Eu já tomei uma decisão racional (fazer BICT, seguir para Engenharia Mecânica e focar no setor de Petróleo e Gás, que eu já conheço e gosto). O problema é que, mesmo com o plano traçado, meu cérebro continua 'caçando' motivos para duvidar. É como se eu não conseguisse me sentir satisfeito com a minha escolha.
Quando vejo outras pessoas passando em outros cursos (como Medicina, Direito ou o CFO), eu imediatamente me pergunto: 'Será que aquele não é o curso ideal para mim?'. Eu sinto que estou perdendo algo, mesmo sabendo que o meu caminho é bom. Essa comparação me gera uma angústia horrível.
Como eu posso aprender a viver com a dúvida sem deixar que ela paralise meus estudos? Eu preciso entender se essa indecisão constante é um traço da minha personalidade ou se é apenas um sintoma da minha ansiedade que está 'em pico' agora."RESPOSTA DO ESPECIALISTA DA SAÚDE :
Olá, boa tarde.
O que você descreve é bastante característico de um ciclo de ansiedade, especialmente quando há muita necessidade de ter certeza antes de seguir em frente. Essa sensação de “mente nebulosa”, dificuldade de confiar no que sente e a dúvida que volta o tempo todo não costumam indicar falta de capacidade ou erro na decisão, mas sim um estado de ativação ansiosa que interfere no seu processamento.
Na prática, quanto mais você tenta ter certeza absoluta de que escolheu o “caminho ideal”, mais o seu cérebro entra em modo de verificação constante. Ele começa a “caçar” possibilidades, comparar com outras pessoas e levantar dúvidas — não porque sua decisão seja ruim, mas porque a ansiedade pede garantia total. E essa garantia, na vida real, não existe.
Sobre a sua dúvida principal: isso tende muito mais a ser um sintoma da ansiedade em pico do que um traço fixo da sua personalidade. Em momentos de maior regulação emocional, as pessoas costumam conseguir decidir e seguir com mais estabilidade. Quando a ansiedade sobe, vem essa sensação de travamento, indecisão e necessidade de revisar tudo o tempo inteiro.

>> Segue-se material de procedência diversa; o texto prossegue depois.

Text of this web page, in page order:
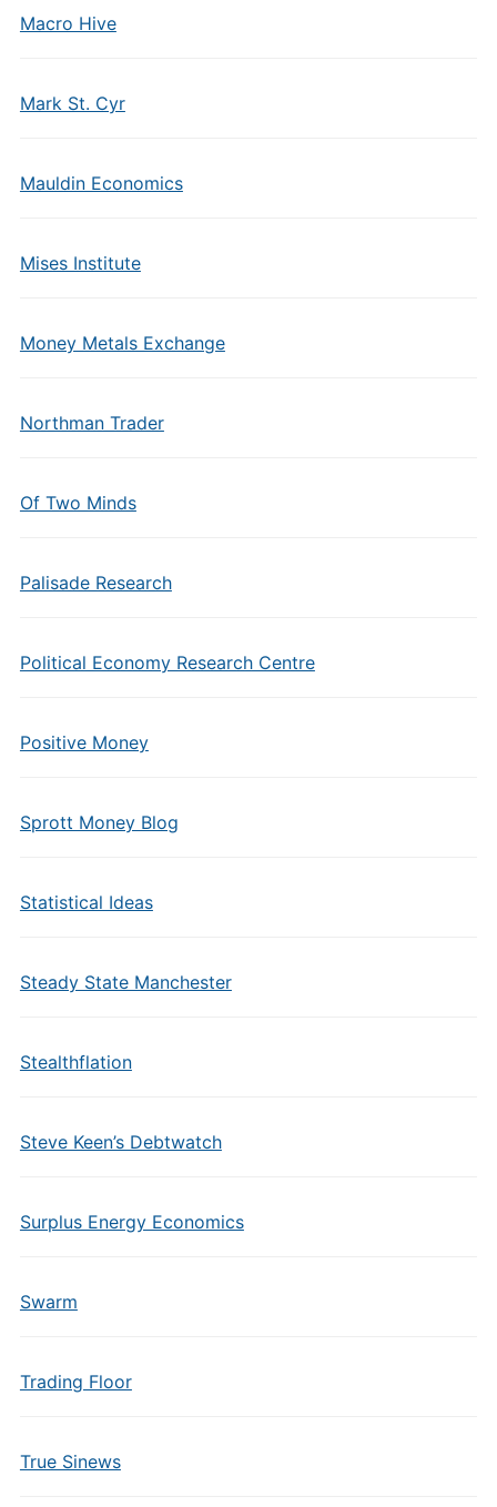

Na TCC, trabalhamos alguns pontos centrais nesse tipo de situação:
Primeiro, aprender a reconhecer o padrão: não é que “surgiu uma dúvida importante”, é a ansiedade gerando dúvida para tentar buscar segurança.
Segundo, reduzir o comportamento de checagem mental. Ficar revisitando a decisão, comparando cursos ou imaginando cenários alternativos dá um alívio momentâneo, mas mantém o ciclo ativo. Aqui, o treino é perceber o pensamento (“será que não era melhor outro curso?”) e não engajar com ele.
Terceiro, desenvolver tolerância à incerteza. Você já tomou uma decisão coerente, baseada em dados reais (interesse, experiência prévia, plano de carreira). O próximo passo não é ter 100% de certeza, mas seguir mesmo com alguma dúvida presente.
Quarto, reposicionar o foco: em vez de “qual é o curso perfeito?”, a pergunta passa a ser “como eu posso fazer essa escolha dar certo?”. Isso devolve senso de ação e reduz a paralisia.
Sobre a comparação com outras pessoas, ela ativa diretamente a sensação de estar “ficando para trás” ou “perdendo algo”. Mas, na prática, sempre existirão outros caminhos possíveis. Escolher um inevitavelmente significa abrir mão de outros — e isso não é erro, é parte de qualquer decisão madura.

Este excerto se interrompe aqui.